Stenger ging unter anderem der Frage nach, warum die Ostfriesen vor 300 Jahren überhaupt zum Teetrinken kamen. Seine umfangreichen Recherchen ergaben eine Fülle von Gründen. Zum Beispiel: die Nähe zu den Niederlanden, von wo Tee zunächst importiert wurde. Oder die Klagen darüber, dass man in Ostfriesland berauscht sei vom Hamburger Bier und daher zu Prügeleien neige. Oder die Tatsache, dass das in großen Backen aufgefangene Regenwasser für starken Tee über die ideale Konsistenz verfüge – trotz natürlicher Verunreinigungen.

Dr. Sophie Elpers (Königlich Niederländische Akademie der Wissenschaften in Amsterdam) zeigte anhand von vier Beispielen, wie in den Niederlanden immaterielles Kulturerbe zugänglich gemacht wird. Dabei stellte sie Bedingungen vor, anhand derer sich ein immaterielle Kulturerbe überhaupt feststellen lasse. So müsse es beispielsweise mit Emotionen verknüpft sein, einer gewissen Dynamik folgen und mit Identitäten verflochten sein.

Projektmanagerin Birgit Baumann stellte exemplarisch das Konzept „Bi mi to Huus – Lebendige Traditionen an Ems und Vechte“ der Emsländischen Landschaft vor. Dort ging es um Traditionen aus dem Emsland und der Grafschaft Bentheim. Brauchtum wurde dokumentiert und in ein virtuelles Museum eingestellt.

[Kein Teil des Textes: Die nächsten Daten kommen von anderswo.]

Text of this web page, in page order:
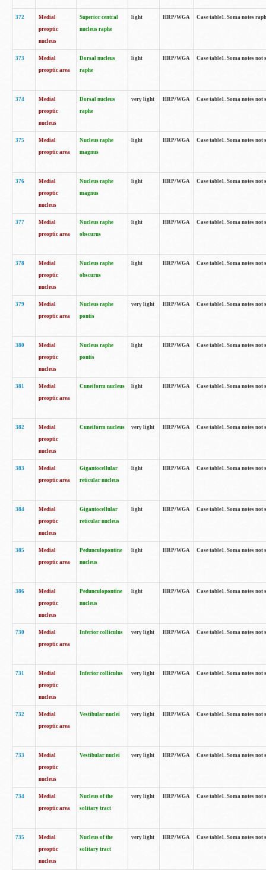
372
Medial
preoptic
nucleus
Superior central
nucleus raphe
light HRP/WGA Case table1. Soma notes
373
Medial
preoptic area
Dorsal nucleus
raphe
light HRP/WGA Case table1. Soma notes
374
Medial
preoptic
nucleus
Dorsal nucleus
raphe
very light HRP/WGA Case table1. Soma notes
375
Medial
preoptic area
Nucleus raphe
magnus
light HRP/WGA Case table1. Soma notes
376
Medial
preoptic
nucleus
Nucleus raphe
magnus
light HRP/WGA Case table1. Soma notes
377
Medial
preoptic area
Nucleus raphe
obscurus
light HRP/WGA Case table1. Soma notes
378
Medial
preoptic
nucleus
Nucleus raphe
obscurus
light HRP/WGA Case table1. Soma notes
379
Medial
preoptic area
Nucleus raphe
pontis
very light HRP/WGA Case table1. Soma notes
380
Medial
preoptic
nucleus
Nucleus raphe
pontis
light HRP/WGA Case table1. Soma notes
381
Medial
preoptic area
Cuneiform nucleus light HRP/WGA Case table1. Soma notes
382
Medial
preoptic
nucleus
Cuneiform nucleus very light HRP/WGA Case table1. Soma notes
383
Medial
preoptic area
Gigantocellular
reticular nucleus
light HRP/WGA Case table1. Soma notes
384
Medial
preoptic
nucleus
Gigantocellular
reticular nucleus
light HRP/WGA Case table1. Soma notes
385
Medial
preoptic area
Pedunculopontine
nucleus
light HRP/WGA Case table1. Soma notes
386
Medial
preoptic
nucleus
Pedunculopontine
nucleus
light HRP/WGA Case table1. Soma notes
730
Medial
preoptic area
Inferior colliculus very light HRP/WGA Case table1. Soma notes
731
Medial
preoptic
nucleus
Inferior colliculus very light HRP/WGA Case table1. Soma notes
732
Medial
preoptic area
Vestibular nuclei very light HRP/WGA Case table1. Soma notes
733
Medial
preoptic
nucleus
Vestibular nuclei very light HRP/WGA Case table1. Soma notes
734
Medial
preoptic area
Nucleus of the
solitary tract
very light HRP/WGA Case table1. Soma notes
735
Medial
preoptic
nucleus
Nucleus of the
solitary tract
very light HRP/WGA Case table1. Soma notes

Professor Dr. Enno Schmoll von der Jade Hochschule Wilhelmshaven, ein gebürtiger Norder, nahm dann den Kulturtourismus in den Blick, wobei – wie er gleich einschränkte – der Begriff bereits eine Tautologie sei. Denn: „Kultur ist immer auch Bestandteil des Tourismus.“ Der Wirtschaftswissenschaftler ging vor allem drei Fragen nach: Was sucht ein Gast im Urlaub? – Erholung, Freiheit vom Alltag, anderes Klima, Kontrasterfahrungen zum sonstigen Lebensumfeld. Was bietet die Kultur dem Tourismus? – Erlebnisse, Entdeckungen, Differenz- und Kontrasterfahrungen, Anregungen. Wie sichtbar ist die ostfriesische Teekultur? Hier führte Schmoll ein eigenes Erlebnis vor. Gerade in Singapur angekommen, wurde dort als Serviceleistung des Hotels Tee auf dem Zimmer serviert. Eine Anregung für ostfriesische Hotels?

Einige der Ideen, die von Teilnehmern vorgeschlagen wurden: ein Tee-Festival, Ausleben von Besonderheiten der Teekultur – hauchdünne Tassen, echte Sahne, Tee-Trinken als Bestandteil von Gästeführungen, Aufbau einer Tee-Route. Für Enno Schmoll war die Diskussion Anlass zu einem einprägsamen Bild: Die Teekultur müsse von einem Teelicht zu einem Leuchtfeuer werden und entsprechende Dynamik ausstrahlen.